[Saved data entries]
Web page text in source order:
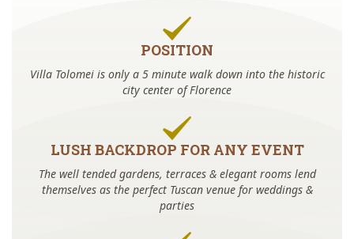
POSITION
Villa Tolomei is only a 5 minute walk down into the historic
city center of Florence
LUSH BACKDROP FOR ANY EVENT
The well tended gardens, terraces & elegant rooms lend
themselves as the perfect Tuscan venue for weddings &
parties
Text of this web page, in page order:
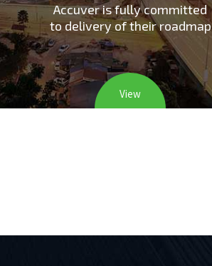
Accuver is fully committed
to delivery of their roadmap
View

= Task item =
In your copy, every entry above must match word for word, and no picture may appear.

= Exercise result =
Web page text in source order:
POSITION
Villa Tolomei is only a 5 minute walk down into the historic
city center of Florence
LUSH BACKDROP FOR ANY EVENT
The well tended gardens, terraces & elegant rooms lend
themselves as the perfect Tuscan venue for weddings &
parties
Text of this web page, in page order:
Accuver is fully committed
to delivery of their roadmap
View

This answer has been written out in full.